M.Sc Thesis


M.Sc StudentFriedman Lee
SubjectLung-On-Chip Platforms for Pro-Inflammatory Airway Assays
DepartmentDepartment of Biomedical Engineering
Supervisor ASSOCIATE PROF. Josue Sznitman
Full Thesis textFull thesis text - English Version


Abstract

Diseases of the respiratory system are a global leading cause of disability and mortality worldwide.  Chronic obstructive pulmonary disease is the fourth leading cause of death in the United States, exceeded only by heart attacks, cancers, and stroke.  Despite the great need, respiratory medicine appears to have only fewer new approved therapies than other common disease areas, making it the only leading cause of death that is increasing in prevalence. 

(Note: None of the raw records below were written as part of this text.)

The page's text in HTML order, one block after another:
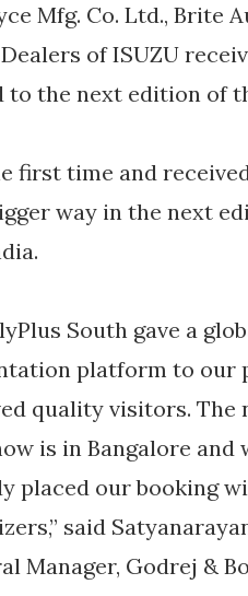
Mfg. Co. Ltd., Brite
of ISUZU
the next edition of
first time and
way in the next
South gave a
platform to our
quality visitors. The
is in Bangalore and
placed our booking
said
Manager, Godrej &

            Animal experiments have contributed much to our understanding of disease physiology and are commonly used to estimate the safety and effectiveness of new therapies before clinical trials are carried out.  However, animal models of the respiratory diseases do not translate straightforwardly to humans due to significant differences in their immune system development, activation, and response to inflammatory triggers, in both the innate and adaptive arms.  For example, discrepancies between mouse models and humans include among others: balance of leukocytes subsets, Toll receptors, monocytes differentiation, types of cytokines secreted, the expressed cytokine receptors, etc. The aforementioned limitations raise an immense need for designing pre-clinical in vitro platforms that would circumvent, or at the very least reduce, the ongoing use of animal studies. 

            Therefore, in the study presented here, we aim to develop a human cell-based microfluidic device that mimics inflammatory characteristics of the acinar region.  Specifically, a triple co-culture in vitro cell model lined with a human alveolar epithelial lentivirus cell line (hAELVi), human differentiated monocytic cell line (THP-1), and a human neutrophil-like cell line (U937) to recapitulate elements of viral and bacterial local inflammation within the microfluidic acini-on-chip model.  We exposed the cell co-culture model to the well-established inflammatory stimulators: polyinosinic:polycytidylic acid (poly I:C) and lipopolysaccharide (LPS).  Of significance, two characteristics identified with local inflammation were observed after the viral and bacterial exposure: an increase in the concentration of pro-inflammatory cytokines in conjunction with the transmigration of immune cells to the inflamed region at the airway’s air-liquid interface.  Altogether, the presented microfluidic device may offer a better platform for recapitulating with sufficient accuracy the acinar local inflammation and potentially serve as an advanced platform for pulmonary drug screening in preclinical trials.